Mike Norman (Norman): Hi everybody, and welcome to I’m Mike Norman, your host. Well, what’s up with silver? Or should I say, what’s down with silver? In any

 case, lots of volatility recently. Here to talk about silver and other metals markets is my guest Brent Cook, who is the editor of Exploration Insights. Brent, thank you very much for coming on the program.

Brent Cook, editor, Exploration Insights (Cook): Glad to be here in New York.

Norman: So, crazy volatility in the silver market recently, going up to an all time high above–just marginally above–$50. Big, big price drop, about 35 percent. We know a lot of small investors got involved in silver. It’s often called “the poor man’s gold.” What’s your outlook

Cook: I tend to look at silver in the longer term, and value it in a relationship to gold. And generally there’s about a 60-to-1 ratio between gold and silver. And if you use a 60-to-1 ratio at a gold price of $1,500, we’re looking at silver price of $25-$30. And that’s sort of the number I use in my economic evaluations of mineral properties and such. It’s a great price right now.

Norman: But that’s a price based on sort of a scientific analysis of where the price should be.
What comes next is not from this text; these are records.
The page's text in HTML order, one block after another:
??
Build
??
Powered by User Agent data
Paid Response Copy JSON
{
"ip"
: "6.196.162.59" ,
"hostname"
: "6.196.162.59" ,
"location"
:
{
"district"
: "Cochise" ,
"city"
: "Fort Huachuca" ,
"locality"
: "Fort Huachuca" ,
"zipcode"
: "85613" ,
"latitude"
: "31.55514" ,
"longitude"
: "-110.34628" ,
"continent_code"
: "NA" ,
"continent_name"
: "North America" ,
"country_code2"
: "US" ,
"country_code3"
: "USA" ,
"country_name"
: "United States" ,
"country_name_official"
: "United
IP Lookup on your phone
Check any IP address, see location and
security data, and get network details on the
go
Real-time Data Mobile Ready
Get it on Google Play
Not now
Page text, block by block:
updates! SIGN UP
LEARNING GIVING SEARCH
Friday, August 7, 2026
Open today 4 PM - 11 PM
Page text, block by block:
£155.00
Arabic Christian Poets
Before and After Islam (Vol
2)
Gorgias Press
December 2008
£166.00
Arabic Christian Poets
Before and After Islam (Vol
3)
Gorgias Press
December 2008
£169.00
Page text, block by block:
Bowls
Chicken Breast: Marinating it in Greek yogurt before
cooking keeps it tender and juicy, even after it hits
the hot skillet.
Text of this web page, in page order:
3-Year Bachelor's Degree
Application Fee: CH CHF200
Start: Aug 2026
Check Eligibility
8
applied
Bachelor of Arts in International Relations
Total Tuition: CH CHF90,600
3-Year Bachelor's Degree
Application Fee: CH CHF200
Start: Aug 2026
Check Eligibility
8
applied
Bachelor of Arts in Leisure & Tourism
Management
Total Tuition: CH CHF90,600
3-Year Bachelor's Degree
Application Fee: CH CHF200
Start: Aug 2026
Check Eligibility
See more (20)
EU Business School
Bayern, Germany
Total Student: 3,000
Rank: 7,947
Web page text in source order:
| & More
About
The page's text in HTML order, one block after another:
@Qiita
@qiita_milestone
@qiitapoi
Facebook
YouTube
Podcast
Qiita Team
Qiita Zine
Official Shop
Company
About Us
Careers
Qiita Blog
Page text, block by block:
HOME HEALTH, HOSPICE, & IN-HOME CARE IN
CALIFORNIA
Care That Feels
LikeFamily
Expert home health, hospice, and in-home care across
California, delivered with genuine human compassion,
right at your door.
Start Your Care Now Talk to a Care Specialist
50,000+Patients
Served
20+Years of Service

But do you think we’re dealing with an aspect of the market, or an element of the marketplace which is maybe not so scientific? And I’m talking about just investors having access to a very easy way to buy silver through ETFs. Does that distort it?

Cook: I think that’s what we saw when it jumped up to $50. It was a bubble for sure, a parabolic rise like that … rarely does something stay up like that. Again, I think you track it, the price where it’s been going and where it’s headed, and we’re looking $25-$30 over the next few years.

Norman: Could it stabilize in that price range, you think?

Cook: I think it will. And if gold jumps to $5,000—I’m not saying it will—then we’ve got to revalue silver as well.

Norman: You mentioned gold. Gold is also influenced by many of the same factors. You have the gold ETFs that allow people … and now these ETFs hold a lot of gold.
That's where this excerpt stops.